Why is it so Hard to Get Telecom and Cloud Services Implemented?

Every shift in technology brings challenges along with the potential for big benefits — and the adoption of telecom and cloud services is no exception. While telecommunication services are one of the largest spending categories for most organizations, it’s also one of the most complex and poorly managed. Often collaboration between IT and telecom departments and sourcing has been a low priority in most organizations. Complicated and ever-changing network, broadband, and cloud services have also contributed to overspending, overlapping contracts, and services that don’t meet business requirements. A lack of visibility into suppliers and carriers and what makes up the company’s telecom and cloud framework can also lead to companies experiencing delays and encountering problems when new services are added.

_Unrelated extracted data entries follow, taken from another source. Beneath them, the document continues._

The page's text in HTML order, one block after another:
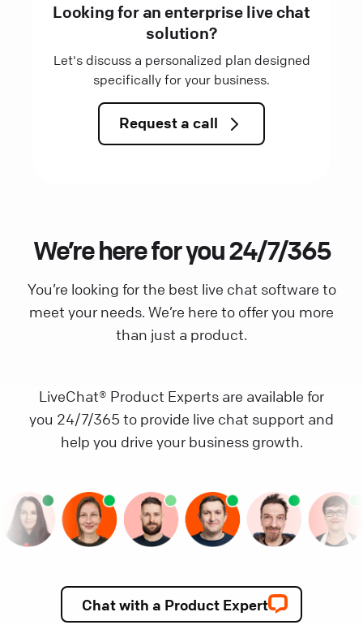
Looking for an enterprise live chat
solution?
Let's discuss a personalized plan designed
specifically for your business.
Request a call
We’re here for you 24/7/365
You’re looking for the best live chat software to
meet your needs. We’re here to offer you more
than just a product.
LiveChat® Product Experts are available for
you 24/7/365 to provide live chat support and
help you drive your business growth.
Chat with a Product Expert
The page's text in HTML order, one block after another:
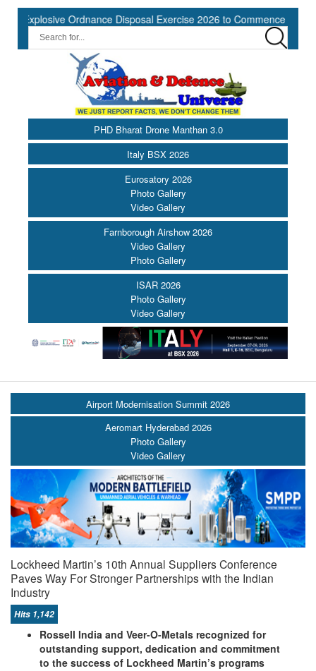
Ordnance Disposal Exercise 2026 to Commence at Southern
PHD Bharat Drone Manthan 3.0
Italy BSX 2026
Eurosatory 2026
Photo Gallery
Video Gallery
Farnborough Airshow 2026
Video Gallery
Photo Gallery
ISAR 2026
Photo Gallery
Video Gallery
Airport Modernisation Summit 2026
Aeromart Hyderabad 2026
Photo Gallery
Video Gallery
Lockheed Martin’s 10th Annual Suppliers Conference
Paves Way For Stronger Partnerships with the Indian
Industry
Hits 1,142
Rossell India and Veer-O-Metals recognized for
outstanding support, dedication and commitment
to the success of Lockheed Martin’s programs

To avoid these challenges, leading organizations are turning to telecom and cloud service experts for help. At Telapprise, we help companies avoid these missteps and provide services that span the entire gamut of a telecom and cloud service implementation. We start by delivering strategic sourcing to help teams analyze contracts and spending across their IT portfolio. Then, we provide guidance and support to help facilitate the implementation and adoption of those new services. Let’s dive into why it’s so hard to get telecom and cloud services implemented correctly and explore how to avoid these pitfalls.

Services intersect – There are more vendors, carriers, and suppliers than ever before

Today it’s extremely rare for organizations to engage with just one or two vendors and carriers to meet all of their telecom and IT needs. Here at Telapprise, our average client has more than a dozen vendors to manage. That equates to a dozen contracts – all with different end dates – and a dozen customer service reps, account managers, and invoices to juggle. For ongoing management of these services, that can be more than a full-time job. Initiating new services requires even more sourcing knowledge, scheduling, and project management responsibilities.

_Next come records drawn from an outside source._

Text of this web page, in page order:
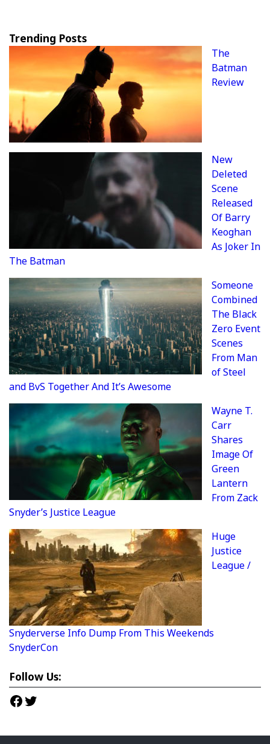
Trending Posts
The
Batman
Review
New
Deleted
Scene
Released
Of Barry
Keoghan
As Joker In
The Batman
Someone
Combined
The Black
Zero Event
Scenes
From Man
of Steel
and BvS Together And It’s Awesome
Wayne T.
Carr
Shares
Image Of
Green
Lantern
From Zack
Snyder’s Justice League
Huge
Justice
League /
Snyderverse Info Dump From This Weekends
SnyderCon
Follow Us:
Facebook
Twitter
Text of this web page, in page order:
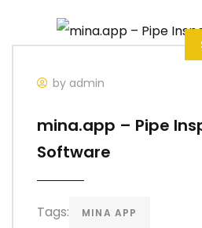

For instance, let’s say a company is making changes to their WAN and internet connectivity to support the acquisition of a new company. In this example, the organization may need to dramatically increase bandwidth, add VPN services, centralize controls for firewall and web-filtering, and move to a site-to-site model, away from a hub-and-spoke model. The company might also require SD-WAN to help prioritize and route traffic and ensure connectivity at the branch location with the addition of MPLS circuits, and  4G LTE. This seemingly straightforward ‘WAN adjustment and implementation’ actually intersects across several technologies and business areas. Moving forward with making changes to WAN services requires coordination with multiple vendors and carriers to fulfill business requirements and outfit primary and secondary broadband networks.

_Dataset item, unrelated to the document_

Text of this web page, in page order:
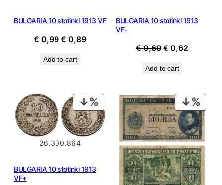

A lean technology bench and teams that are overloaded

We’ve all heard about the squeeze on technology talent today. A recent survey sponsored by Capgemini and LinkedIn bring this technology skills gap into focus even further. Their findings revealed that over half (54%) of the organizations agreed that the digital talent gap is hampering their digital transformation programs and that their organization has lost competitive advantage because of a shortage of digital talent (Source: Capgemini and LinkedIn). Building a skilled technology bench that covers the spectrum and includes project managers, network engineers, database admins, data analysts, web and Internet of Things (IoT) experts, and more, is very challenging and is often cost prohibitive. However, during an IT service implementation, not having the right resources in place can be very expensive as well. It can lead to overlooking red flags that lead to supplier delays and missed deadlines, purchasing duplicate and unnecessary services, quality of service issues or service gaps, to name a few. To avoid these missteps, there are alternatives to sourcing talent in-house. Telapprise provides a strategic team with the right digital skills and telecom knowledge to move forward with an in-depth implementation strategy. Our team works with each supplier, carrier, and provider to ensure that all responsibilities are maintained and each site receives the service required by the appropriate deadlines. Our project managers and technology specialists also ensure that services that are being discontinued are disconnected competently without any incorrect invoices or bills.

Bringing it all together

When it comes to deploying voice and data services, mobility services, WAN and internet connectivity, Unified Communication as a Service (UCaaS) or other cloud services, there are many hurdles to face. While challenges around cloud and telecom services will remain, many barriers can be eliminated by working with a skilled partner. An experienced telecom and IT expert on your side not only provides a single point of contact to deal with multiple vendors, suppliers, and carriers, it also means you dramatically cut the risks involved and optimize your spend. A partnered approach can mean the difference between missing a critical deadline or overspending and ensuring continuity of service across your entire IT environment.